I had also a fruit called a papaia which is juicy like a small melon but with a green skin and a pinkish colour of flesh. Very refreshing! I think they did me good ; in fact, I am sure they did me great good.
"I did not go ashore here as I had been warned that Port Said was a very wicked place and dangerous for Europeans unless armed. A gentleman on board here told me a long story about an adventure he had in a heathen temple and in other places there, but I will not repeat it from motives of modesty and also as I am not sure that he was speaking the truth. But it seems that there are astonishing things out here. In this connection tell Agnes I am true to her memory. I forgot to say that they come off to the ship in boats at Port Said and sell very good rahat-lakoum which is an excellent sweet, although you would never judge so from the name.
"We passed very slowly through the Suez Canal, a narrow ditch bounded on either side by miles of sandy desert with purple mountains in the distance. This canal is not much to look at and passes through some dull-looking sheets of water called the Bitter Lakes, but it is, they say, very important. Sometimes we saw men with white cloaks, mounted not on camels as you at home might have expected
but on fast horses on which they galloped away whenever they caught sight of the ship. I must tell you that I also saw palm trees for the first time just like the one in the church hall, only very much larger and thicker. In the Red Sea the heat was very great but after we had well passed Aden and some curious islands called the Twelve Apostles, when I was just hoping to have a nice time by joining the ladies in deck games, conversation, and music, the heat again suddenly became frightful. Mamma, those drill suits you got me are no use, they are so thick and heavy. The correct thing to do is to have them made in India by a native. They say they are very clever at it and have the right material, which is tussore silk and certainly not that drill you got me. Also while on this subject, please tell Mary that the glass piece of the flask she gave me smashed in the first storm, and Nessie's compass is points different from the one on the ship.
"Anyway, I went down with the heat, and although eating better ~-
I like the curries very much I lost pounds. I am sure I got very thin and this caused me much embarrassment which, together with my lack of energy, debarred me from joining in social life and I could only sit alone, thinking of my unused mandolin and looking unhappily at the ladies and at the sharks which followed the ship in great numbers.
"After the heat came the rain, what is referred to here as a monsoon a chota (small) monsoon, but it was wet enough for me just like a never-ending Scotch mist which drenched everything all day long.

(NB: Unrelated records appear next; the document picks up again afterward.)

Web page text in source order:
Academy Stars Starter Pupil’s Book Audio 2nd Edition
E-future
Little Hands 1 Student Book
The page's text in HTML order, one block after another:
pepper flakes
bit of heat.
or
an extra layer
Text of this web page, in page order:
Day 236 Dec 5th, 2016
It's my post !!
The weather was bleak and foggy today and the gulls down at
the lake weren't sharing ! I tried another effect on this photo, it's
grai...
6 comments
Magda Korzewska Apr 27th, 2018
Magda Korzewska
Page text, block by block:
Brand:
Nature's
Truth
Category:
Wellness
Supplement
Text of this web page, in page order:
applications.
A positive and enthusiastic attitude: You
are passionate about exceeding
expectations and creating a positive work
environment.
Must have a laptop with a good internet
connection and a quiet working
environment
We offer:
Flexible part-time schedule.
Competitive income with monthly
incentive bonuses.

We went through the mist until we reached Ceylon, putting in at Colombo. This has a wonderful harbour. I could see miles and miles of calm water. Very comforting! We had had it rough in the
Indian Ocean. Some people went ashore to buy precious stones, moon-stones, opals, and turquoises, but I did not go as they say you are simply robbed and that the moonstones are full of flaws, that is cracks. Instead my friend the steward gave me a choice Colombo pineapple. Although it was large I was surprised to find that I could finish the whole of it. Very palatable! My bowels were a trifle loose on the following day and I thought I had dysentery but mercifully have been spared this, also malaria, so far. It must have been the pineapple.

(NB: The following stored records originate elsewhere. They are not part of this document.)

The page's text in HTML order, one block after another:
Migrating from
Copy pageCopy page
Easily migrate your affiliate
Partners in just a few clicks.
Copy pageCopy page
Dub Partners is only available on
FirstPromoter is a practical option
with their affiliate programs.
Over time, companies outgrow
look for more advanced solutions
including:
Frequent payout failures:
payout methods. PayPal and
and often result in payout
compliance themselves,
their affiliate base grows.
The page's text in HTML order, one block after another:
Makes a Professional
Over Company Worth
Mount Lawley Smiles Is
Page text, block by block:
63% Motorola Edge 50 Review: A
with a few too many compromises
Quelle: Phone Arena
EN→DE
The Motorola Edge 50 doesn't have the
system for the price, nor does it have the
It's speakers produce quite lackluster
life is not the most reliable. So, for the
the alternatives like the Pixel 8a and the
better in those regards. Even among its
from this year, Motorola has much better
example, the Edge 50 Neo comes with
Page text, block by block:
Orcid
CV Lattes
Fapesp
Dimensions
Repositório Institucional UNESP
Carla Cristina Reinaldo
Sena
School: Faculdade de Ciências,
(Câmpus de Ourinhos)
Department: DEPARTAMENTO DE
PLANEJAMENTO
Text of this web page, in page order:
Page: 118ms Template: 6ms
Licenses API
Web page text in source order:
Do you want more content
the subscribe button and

"However, the worst thing of all was yet to come. In the Indian Ocean we had a typhoon, which is the worst kind of horrible storm you could ever imagine. It all began by the sky going quite purple, then dark yellow like brass. I thought it very pretty at first but suddenly all we passengers were ordered below and I took this rightly as a bad omen, for all at once the wind hit the ship like a blow. A man who was standing at his cabin had his hand caught by the sudden
slam of the door and his thumb was torn right off. A seaman had his leg broken also. It was terrible.
"I was not sick, but must now confess I was almost apprehensive. The sea came up, not like the waves in the Bay of Biscay, but with a fearful high swell like round hills. I was obliged soon to give over looking through the porthole. The ship groaned so much in her timbers I thought she would surely burst asunder. The rolling was most awful; and on two occasions we went over so far and remained there so long I feared we should never come back. But Providence was kind and finally we reached the delta of the Ganges, great banks of sand and very muddy water. We had a pilot to take us up from the mouth of the Hooghly and we went up the river so slowly that we took days. On the banks are a multitude of little patches of cultivation all irrigated by ditches. I have seen coconut palms, also bananas growing on the trees. The natives here are, of course, black
and seem to work in nothing but loin cloths, although some have turbans. They squat on their haunches as they work on their patches, but some also cast nets in the yellow river water and catch fish which are said to be good. The whites have sun helmets Father, your topee is the very thing.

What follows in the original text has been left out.